Las mozas jóvenes apenas salían de la adolescencia,
soñaban con casarse pronto para salir de aquella miseria, metiéndose en otra
por supuesto; fueron años muy duros, no había trabajo, y menos aun dinero. Luego al llegar su descendencia
se quejaban de no tener para darles de comer; había familias numerosas en
lamentables situaciones, y con tantos hijos las mujeres tenían suficiente
trabajo en la casa; el marido era el único que aportaba dinero a la economía
familiar. Con ternura recuerdo aquél viejito tostado por el sol, su rostro
arrugado donde marcaba el paso de los años y las penurias. Un viejo sombrero de
paja, un pantalón de pana demasiado grande atado a la cintura con un cordón.
Llegaba con su carro lleno de moras, por “una perra gorda “nos daba unas cuantas, en un cucurucho de papel de periódico, el se iba feliz dándonos las gracias; nosotros que éramos tan pobres como él, hoy
recuerdo su sabor y la boca se me hace agua.
La Calderería que subía hacia el barrio del Albaicín, llena de tiendas de
artesanía, al día de hoy los árabes las han remplazado por sus comercios llenos
de especias y color. Me encantaba observar los artesanos a la puerta de sus
comercios, fabricando botijos y cántaros,
pasaba horas con ellos y todos me conocían. Según iba subiendo me paraba para
saludar aquella abuelita tan simpática con sus manos torcidas
por la artrosis, el delantal con remiendos haciendo cestos de mimbre; siempre
me daba un regaliz, tenía una cara arrugada como una pasa, pero sus ojos negros
brillaban, el pelo recogido en moño con horquillas. Me llamaba garbancito, me
decía sonriendo si mis ojos los había puesto en remojo como los garbanzos,
tanto era lo que resaltaban en mi rostro.

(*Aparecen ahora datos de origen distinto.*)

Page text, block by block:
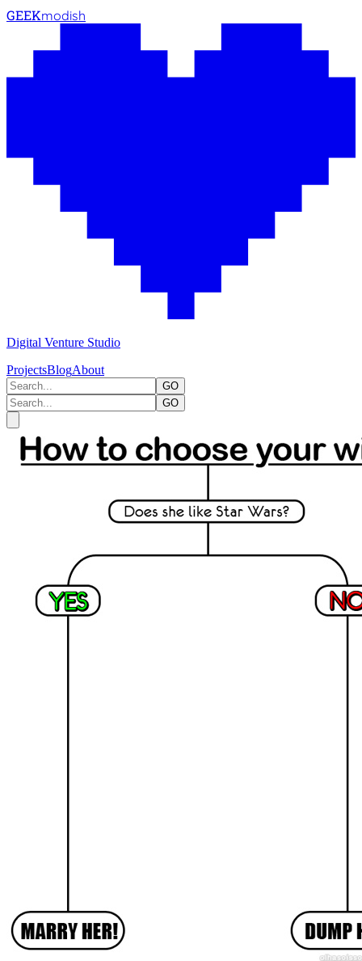
GEEKmodish
Digital Venture Studio
ProjectsBlogAbout
GO
GO
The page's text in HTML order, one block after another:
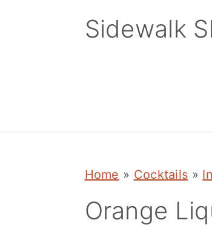
Sidewalk
Home » Cocktails »
Orange
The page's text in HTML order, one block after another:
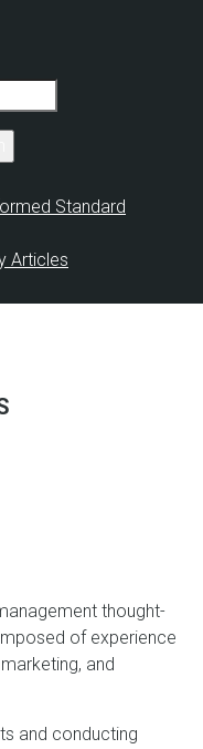
Standard
Articles
thought-
of experience
and
and conducting
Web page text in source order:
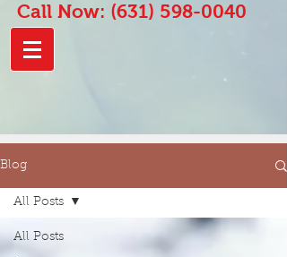
Call Now: (631) 598-0040
Blog
All Posts
All Posts
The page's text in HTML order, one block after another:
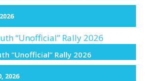
“Unofficial” Rally 2026
2026
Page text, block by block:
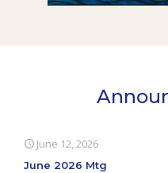
June 12, 2026
June 2026 Mtg
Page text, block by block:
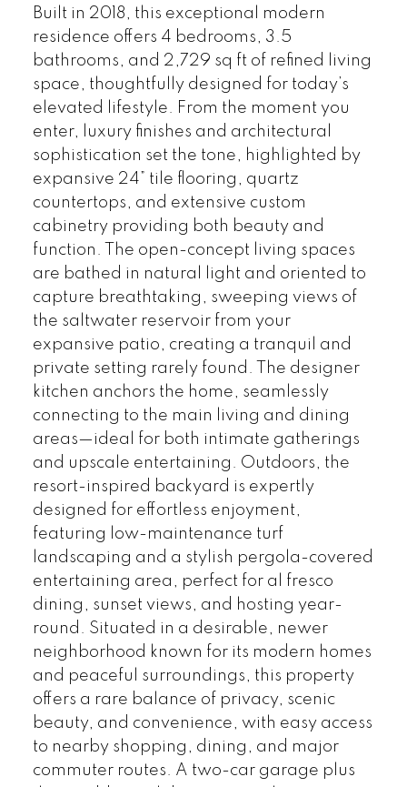
Built in 2018, this exceptional modern
residence offers 4 bedrooms, 3.5
bathrooms, and 2,729 sq ft of refined living
space, thoughtfully designed for today’s
elevated lifestyle. From the moment you
enter, luxury finishes and architectural
sophistication set the tone, highlighted by
expansive 24” tile flooring, quartz
countertops, and extensive custom
cabinetry providing both beauty and
function. The open-concept living spaces
are bathed in natural light and oriented to
capture breathtaking, sweeping views of
the saltwater reservoir from your
expansive patio, creating a tranquil and
private setting rarely found. The designer
kitchen anchors the home, seamlessly
connecting to the main living and dining
areas—ideal for both intimate gatherings
and upscale entertaining. Outdoors, the
resort-inspired backyard is expertly
designed for effortless enjoyment,
featuring low-maintenance turf
landscaping and a stylish pergola-covered
entertaining area, perfect for al fresco
dining, sunset views, and hosting year-
round. Situated in a desirable, newer
neighborhood known for its modern homes
and peaceful surroundings, this property
offers a rare balance of privacy, scenic
beauty, and convenience, with easy access
to nearby shopping, dining, and major
commuter routes. A two-car garage plus
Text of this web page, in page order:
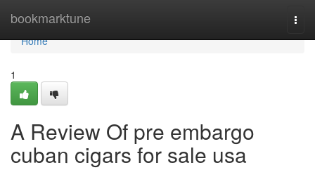
bookmarktune
Home
Home
1
A Review Of pre embargo
cuban cigars for sale usa
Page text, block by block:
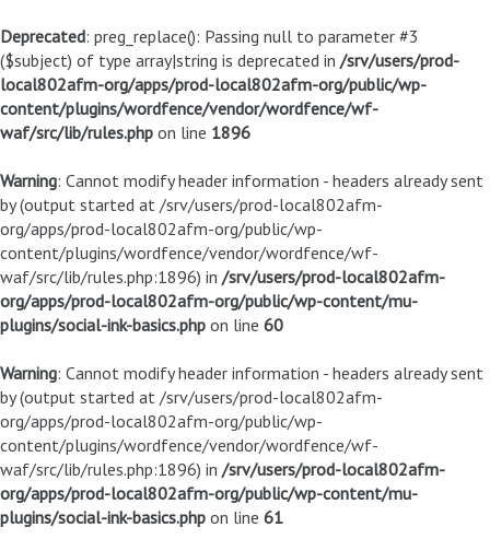
Deprecated: preg_replace(): Passing null to parameter #3
($subject) of type array|string is deprecated in /srv/users/prod-
local802afm-org/apps/prod-local802afm-org/public/wp-
content/plugins/wordfence/vendor/wordfence/wf-
waf/src/lib/rules.php on line 1896
Warning: Cannot modify header information - headers already sent
by (output started at /srv/users/prod-local802afm-
org/apps/prod-local802afm-org/public/wp-
content/plugins/wordfence/vendor/wordfence/wf-
waf/src/lib/rules.php:1896) in /srv/users/prod-local802afm-
org/apps/prod-local802afm-org/public/wp-content/mu-
plugins/social-ink-basics.php on line 60
Warning: Cannot modify header information - headers already sent
by (output started at /srv/users/prod-local802afm-
org/apps/prod-local802afm-org/public/wp-
content/plugins/wordfence/vendor/wordfence/wf-
waf/src/lib/rules.php:1896) in /srv/users/prod-local802afm-
org/apps/prod-local802afm-org/public/wp-content/mu-
plugins/social-ink-basics.php on line 61
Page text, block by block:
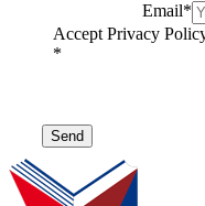
Email*
Accept Privacy
*
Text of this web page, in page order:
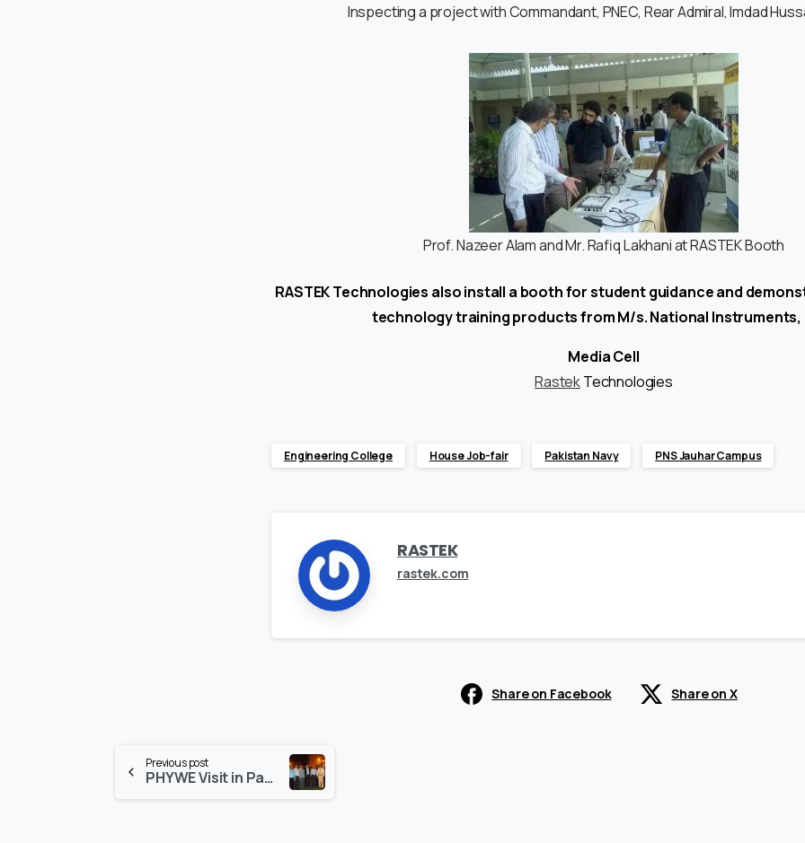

Aquel otro artesano trabajando el
cobre tan típico en aquella época, platitos tallados, cazuelas etc.; balcones forjados
con una estampa de la Virgen de Las Angustias patrona de la ciudad.
Un joven que hacia maravillas con sus manos, alrededor
del sus hijos correteando, si mal no recuerdo unos siete y su mujer embarazada
Casi siempre me cruzaba con un gitano y
su burro cargado de cántaros y botijos; siempre iba cantando y se quitaba el
sombrero al saludarme, yo acariciaba el burro; recuerdo que mi madre le compró
un botijo, el agua se conservaba fresca en los días calurosos. De paso
aprovechaba cuando era la época de los higos, me subía a los arboles a robarlos
y luego recogía algunos para llevárselos a mi madre. En la plaza, junto a otras
niñas hacíamos platos y tazas de barro que
se rompían enseguida, imitábamos a los mayores, lloraba cuando se rompían, y no
entendía por qué. Mi mundo era la calle, mi madre trabajaba de sol a sol quedando a cargo de una vecina; Junto a la hija de la vecina que se llamaba
como yo, íbamos a las afueras de la ciudad; había jornaleros recogiendo la caña
de azúcar y, viendo nuestra delgadez extrema nos daban a escondidas del capataz
cañas de azúcar, nos babeaba la saliva tanto era el hambre que teníamos, estaban
dulces y frescas; íbamos al atardecer a la fresca. Ah, como olvidar los
garbanzos que mi madre hacia cuando mi segundo hermano llegaba de viaje, mi
madre me enviaba a la tienda de comestibles de (Don Miguel) se encontraba en la plaza, a
comprar un trozo de tocino, el olor bajando por las escaleras, las vecinas gritaban por el patio…
Sebastianaaaaa…vaya cocido que está usted haciendo, que buen olor; mi madre
contestaba mejor sabrá vecinas ¡.Era un
festejo comer garbanzos y mi madre le daba el tocino a mi hermano, luego él lo
repartía entre nosotras. Estaba muy delgado, su sueño, ser un famoso torero
para sacarnos de aquella miseria; mi madre llorando le suplicaba de no hacerlo
por el riesgo tan grande que suponía, el acepto sin rechistar; sabía que si
algo le ocurriese mi madre nunca lo superaría.